Roberta lo miró dubitativa.

—¿Vas muy lejos?

—Aquí junto, a la Narvarte.

—¿Seguro que no estás metido en algún negocio turbio?

—¿Crees que si estuviera haciendo algo ilegal andaría con un uniforme tan llamativo y ridículo como éste?

—Supongo que no. Pero también podrías usarlo para despistar.

—Te aseguro que no soy un delincuente —dijo Jonás con una sonrisa—. Pero si te da miedo que te descuartice me conformo con que me des tu teléfono.

Roberta sonrió y aún sin decidirse comenzó a juguetear con su celular. Después de unos segundos sin respuesta, Jonás se alzó de hombros, se despidió con un guiño y comenzó a caminar hacia el coche rojo de ABOExpress que había dejado estacionado del otro lado del camellón. El tipo de la maquinita de toques seguía recorriendo las mesas del lugar y aparentemente haciéndose rico en aquella convención de pendejos. Acababa de abrir la puerta delantera del coche cuando Roberta lo alcanzó corriendo.

—¡Está bien! —dijo recuperando el aire—. Te acompaño a entregar tus drogas y si quieres de ahí me invitas a algún lado.

—¡Ya te dije que no vendo drogas!

—Lo que sea que estés repartiendo —dijo Roberta cerrándole un ojo—, te juro que por mí nadie se entera.

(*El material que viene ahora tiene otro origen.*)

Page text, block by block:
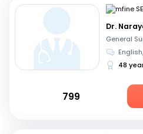
Dr.
General
48
799
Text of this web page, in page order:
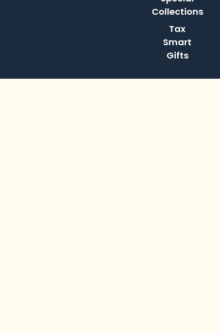
Collections
Tax
Smart
Gifts
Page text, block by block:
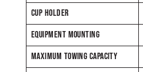
CUP HOLDER
EQUIPMENT MOUNTING
MAXIMUM TOWING CAPACITY
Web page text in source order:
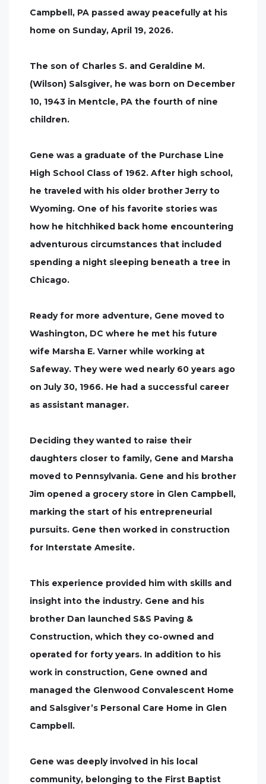
Campbell, PA passed away peacefully at his
home on Sunday, April 19, 2026.
The son of Charles S. and Geraldine M.
(Wilson) Salsgiver, he was born on December
10, 1943 in Mentcle, PA the fourth of nine
children.
Gene was a graduate of the Purchase Line
High School Class of 1962. After high school,
he traveled with his older brother Jerry to
Wyoming. One of his favorite stories was
how he hitchhiked back home encountering
adventurous circumstances that included
spending a night sleeping beneath a tree in
Chicago.
Ready for more adventure, Gene moved to
Washington, DC where he met his future
wife Marsha E. Varner while working at
Safeway. They were wed nearly 60 years ago
on July 30, 1966. He had a successful career
as assistant manager.
Deciding they wanted to raise their
daughters closer to family, Gene and Marsha
moved to Pennsylvania. Gene and his brother
Jim opened a grocery store in Glen Campbell,
marking the start of his entrepreneurial
pursuits. Gene then worked in construction
for Interstate Amesite.
This experience provided him with skills and
insight into the industry. Gene and his
brother Dan launched S&S Paving &
Construction, which they co-owned and
operated for forty years. In addition to his
work in construction, Gene owned and
managed the Glenwood Convalescent Home
and Salsgiver’s Personal Care Home in Glen
Campbell.
Gene was deeply involved in his local
community, belonging to the First Baptist
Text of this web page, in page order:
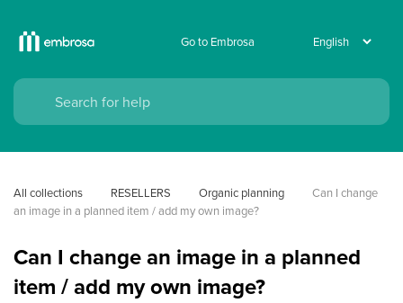
Go to Embrosa
All collections RESELLERS Organic planning
Can I change
an image in a planned item / add my own image?
Can I change an image in a planned
item / add my own image?
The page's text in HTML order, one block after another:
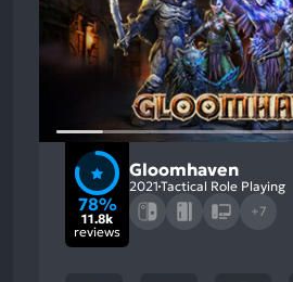
78%
11.8k
reviews
Gloomhaven
2021 Tactical Role Playing
+7
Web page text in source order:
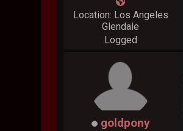
Location: Los Angeles
Glendale
Logged
goldpony
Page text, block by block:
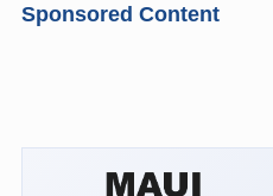
Sponsored Content
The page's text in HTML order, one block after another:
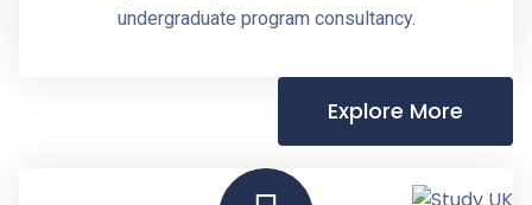
undergraduate program consultancy.
Explore More
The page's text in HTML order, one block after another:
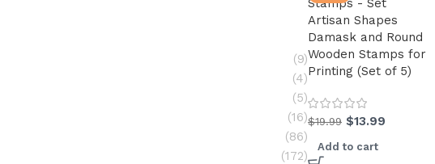
(9)
(4)
(5)
(16)
(86)
(172)
Artisan Shapes
Damask and Round
Wooden Stamps for
Printing (Set of 5)
$19.99 $13.99
Add to cart
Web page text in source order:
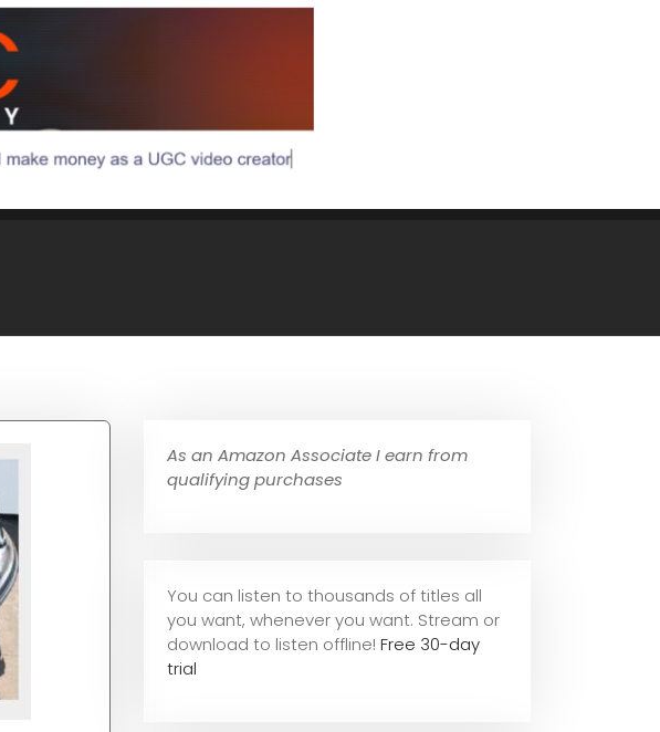
As an Amazon Associate I earn from
qualifying purchases
You can listen to thousands of titles all
you want, whenever you want. Stream or
download to listen offline! Free 30-day
trial
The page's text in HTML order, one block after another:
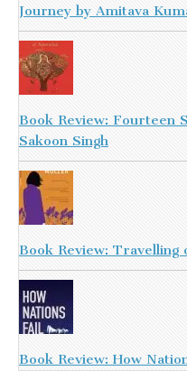
Journey by Amitava
Book Review: Fourteen
Sakoon Singh
Book Review:
Book Review: How
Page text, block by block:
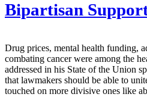
Bipartisan
Drug prices, mental health funding,
combating cancer were among the
addressed in his State of the Union
that lawmakers should be able to
touched on more divisive ones like
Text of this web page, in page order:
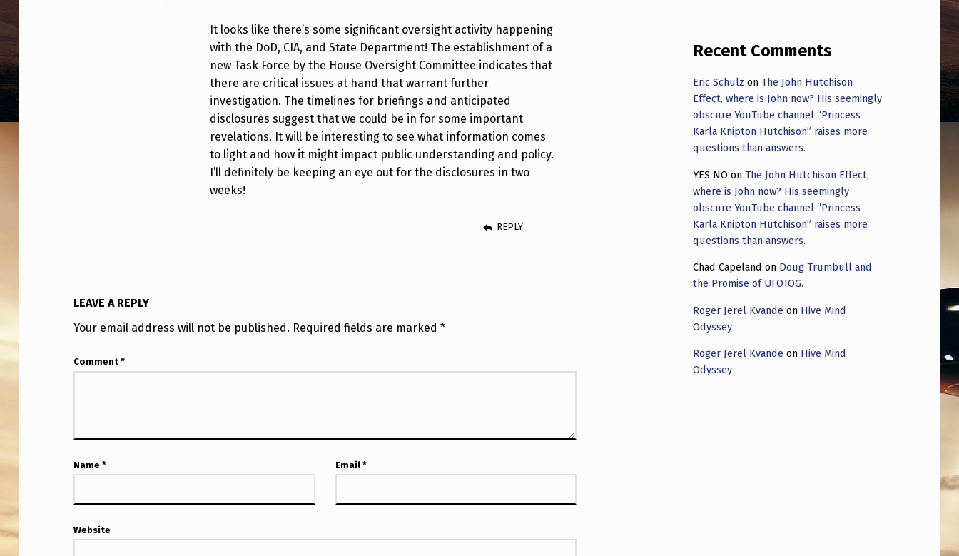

Jonás se echó a reír y le abrió la puerta del copiloto a Roberta. El coche arrancó y se perdió en medio de la noche. Quince minutos después se estacionaron frente a un viejo y desvencijado edificio de departamentos en medio de una calle sin iluminación. Los alrededores estaban desiertos y en completo silencio cuando bajaron del coche. Roberta comenzó a preguntarse si no había cometido un error accediendo a acompañarlo.

—Lo único que te voy a pedir es que no digas nada—le advirtió Jonás mientras entraban al vestíbulo y se dirigían hacia las escaleras—. Déjame hablar a mí.

Roberta se limitó a asentir con un imperceptible movimiento de cabeza. Al llegar al tercer piso, Jonás se detuvo frente al departamento número 303 y tocó cuatro veces a la puerta. La estruendosa música de órgano que se escuchaba adentro se detuvo de súbito.

—¿Quién? —gritó una voz desde el interior.

—¡ABOExpress servicio a domicilio! —respondió Jonás.

Del otro lado de la puerta se escucharon pasos y después el sonido de múltiples seguros y cerrojos abriéndose.

—Y a todo esto, ¿dónde está el pedido? —le preguntó Roberta a Jonás cuando se dio cuenta de que éste traía las manos vacías.

—¡Ya era hora! —exclamó un esquelético y ojeroso individuo en calzones que finalmente apareció detrás de la puerta—. Estaba apunto de marcar a la sucursal para ver qué había pasado.

—Le pido una disculpa. Nos ha estado fallando el sistema toda la noche —dijo Jonás mirando a Roberta—. Le traigo su orden: una mujer rubia, en sus veintes y de sangre tipo O+, ¿correcto?

—¡Oiga pero la pedí sin tatuajes! —respondió el hombre señalando el símbolo chino que Roberta tenía dibujado en el antebrazo.

—¿Qué está pasando aquí? —preguntó Roberta alarmada— ¿A dónde me trajiste, imbécil?

Jonás revisó el ticket de compra rascándose la cabeza.

—Aquí no dice nada de tatuajes, señor. Seguro fue otro error del sistema. Si gusta se la puedo ir a cambiar pero tardaría de dos a tres horas.

—Así está bien —respondió el otro negando con la mano—. Me estoy muriendo de hambre y para cuando regreses ya habrá amanecido.

—¿Qué es esto? —gritó Roberta cada vez más alterada y dando unos pasos hacia atrás— ¡No me toquen!

—De nuevo una disculpa, señor —dijo Jonás sujetando a Roberta con firmeza— Serían cinco mil pesos. Su pago es en efectivo, ¿verdad?

—Así es —respondió el hombre sacando los billetes de su cartera—. Por cierto, tengo un cupón del 20% de descuento.

—Los cupones sólo son validos para pedidos entre semana, caballero.

—Bueno. No importa. Quédese con el cambio.

El hombre acercó entonces su cadavérico rostro al cuello de Roberta y con una tétrica sonrisa dejó asomar dos enormes colmillos manchados de sangre. Roberta gritó horrorizada e intentó alejarse corriendo hacia las escaleras, en donde fue rápidamente atajada y sometida por Jonás, que después de forcejear un poco finalmente logró controlarla y empujarla hacia adentro del departamento con un diestro movimiento.

—Le recomiendo tener cuidado porque como puede ver, su orden viene un poco caliente —dijo a manera de despedida entre alaridos de Roberta—. Espero que la comida sea de su agrado y en ABOExpress esperamos volver a verlo muy pronto. Que tenga bonita noche.